Собственно, отношения между Васильевым и рапповским руководством и до «Песни» были скверными. Известно, что Васильев вскоре после приезда подал заявление с просьбой принять его в члены РАППа, и ему было отказано в очень грубой форме, — догматическим требованиям, предъявлявшимся «напостами» к «пролетарским писателям», творчество поэта с Иртыша явно не отвечало. Да и «Настоящее», хотя оно было и «лефовское», «вожди» почитывали.
РАПП тогда доживал последние месяцы, но его вожаки об этом не подозревали. Наоборот, им казалось, что они сильны, как никогда, и они пытались диктаторствовать в литературе, сокрушая инакомыслящих, походя навешивая такие ярлыки, которые тянули ко дну, как камень на шее. Нужно самому просмотреть печатные органы РАППа тех лет, чтобы по-настоящему понять, какой огромной поддержкой для советских писателей было постановление ЦК ВКП(б) «О перестройке литературно-художественных организаций», принятое 23 апреля 1932 года. Останься РАППы «гегемонами» еще два-три года, они нанесли бы советской литературе такой ущерб, размеры которого трудно себе представить.
Тут необходимо уточнение. Российская ассоциация пролетарских писателей (и, естественно, ассоциации национальных республик) была массовой организацией, включавшей тысячи членов. В нее входили замечательные советские писатели, естественно, нисколько не отвечавшие за догматическую и диктаторскую литературную политику рапповских вожаков. Наконец, в само руководство РАППа входили настоящие художники молодой советской литературы, такие, как Фадеев, Либединский, Афиногенов, чьи лучшие произведения находились в резком противоречии с организационно-теоретическими установками РАППа. После постановления Центрального Комитета партии эти писатели поняли свои теоретические ошибки и много сделали для быстрейшего создания единого Союза советских писателей. Но лицо рапповского руководства определяли не они, а неисправимые догматики и карьеристы типа Леопольда Авербаха. Импотенты в творчестве, путаники и недоучки, предавшие забвению гениальные ленинские мысли о партийной литературе, честолюбцы, мечтавшие о неограниченной власти над всей советской творческой интеллигенцией, они имели наглость выдавать себя за осуществителей партийной линии в литературе.

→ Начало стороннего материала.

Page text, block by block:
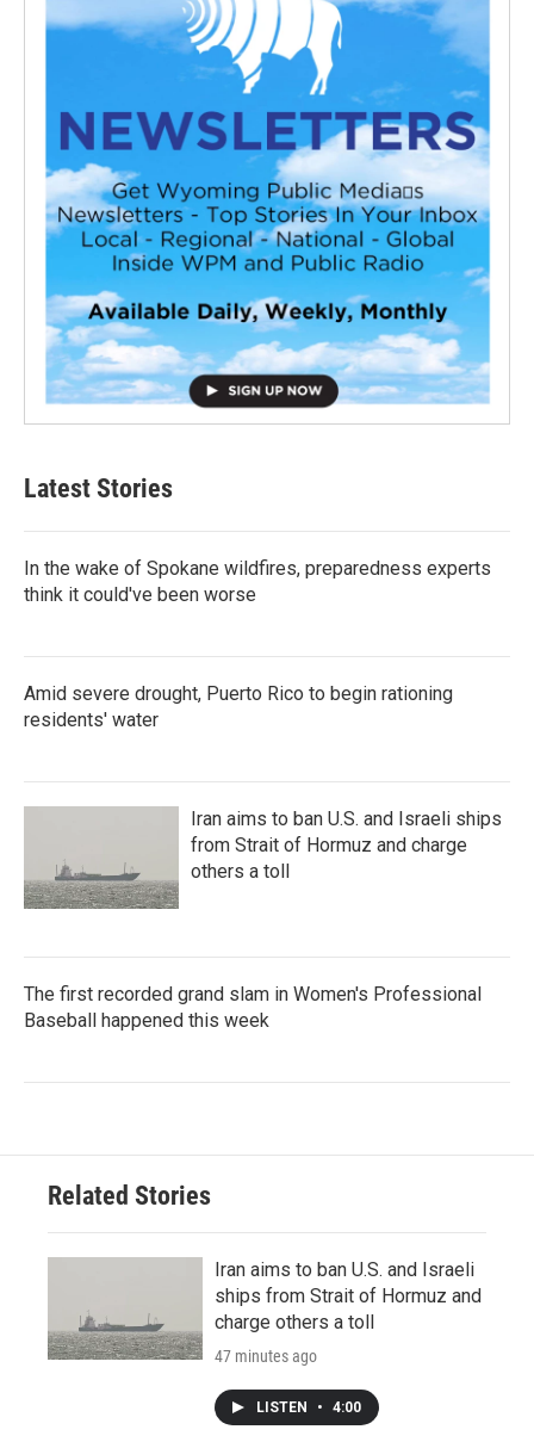
Latest Stories
In the wake of Spokane wildfires, preparedness experts
think it could've been worse
Amid severe drought, Puerto Rico to begin rationing
residents' water
Iran aims to ban U.S. and Israeli ships
from Strait of Hormuz and charge
others a toll
The first recorded grand slam in Women's Professional
Baseball happened this week
Related Stories
Iran aims to ban U.S. and Israeli
ships from Strait of Hormuz and
charge others a toll
47 minutes ago
LISTEN • 4:00
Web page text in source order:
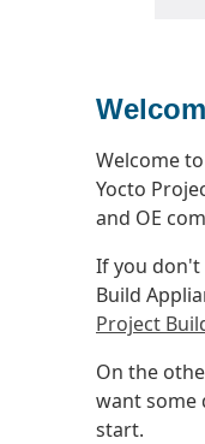
Welcome
Yocto
and OE
If you don't
Build
Project
On the
want some
start.
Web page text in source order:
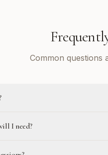
Common questions
I need?
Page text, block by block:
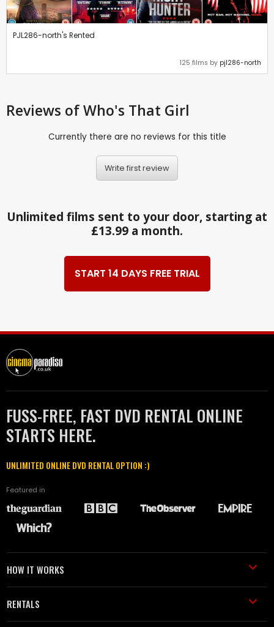
PJL286-north's Rented
125 films by pjl286-north
Reviews of Who's That Girl
Currently there are no reviews for this title
Write first review
Unlimited films sent to your door, starting at
£13.99 a month.
START 14 DAYS FREE TRIAL
FUSS-FREE, FAST DVD RENTAL ONLINE
STARTS HERE.
UNLIMITED ONLINE DVD RENTAL OPTION :)
Featured in
HOW IT WORKS
RENTALS
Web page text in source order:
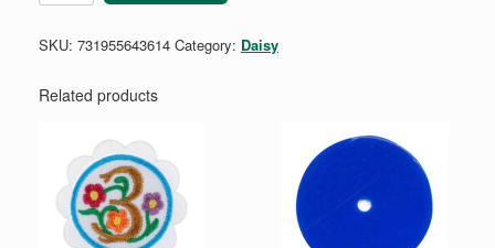
Explorer
Requirements
SKU: 731955643614 Category: Daisy
Related products

Тяжело читать рапповские «теоретические» издания тех лет. Вот кто-то из авербаховских учеников характеризует великого русского композитора Рахманинова: «Давно переживший себя певец крупно-купеческого и мещанского салона, крайне измельчавший эпигон и реакционер в музыке». Вот критик А. Селивановский, засучив рукава, вскрывает «обывательское, злобствующее, насквозь реакционное нутро» замечательного советского писателя Андрея Платонова. Вот кто-то с веселой небрежностью называет старейшего советского писателя С. Н. Сергеева-Ценского «живым трупом». Вот кто-то требует уволить с работы и исключить из института саратовского студента Бялика, осмелившегося критиковать очередную «директиву» секретариата РАППа (ныне Б. Бялик — крупнейший горьковед). В следующем номере — «По следам наших выступлений»: уволили и исключили. Тут же казахстанский апповец Каипназаров «разоблачает» Сакена Сейфуллина, который, оказывается, никогда и не был советским писателем. Все это лишь мелкие штришки картины мутного содержания и немалых размеров.
Большинство из авербаховского окружения кончило плохо. Позднее многие из них были граждански реабилитированы, но гражданская реабилитация не означает, что им прощен тот вред, который они нанесли советской литературе. Навсегда останутся справедливыми гневные строки Николая Асеева: «Тогда-то и возник в литературе с цитатою луженой на губах, с кошачьим сердцем, но в телячьей шкуре литературный гангстер Авербах. Он лысину завел себе с подростков; он так усердно тер ее рукой, чтоб всем внушить, что мир — пустой и плоский, что молодости нету никакой. ...Он шайку подобрал себе умело из тех, которым нечего терять; он ход им дал, дал слово им и дело, он лысину учил их потирать».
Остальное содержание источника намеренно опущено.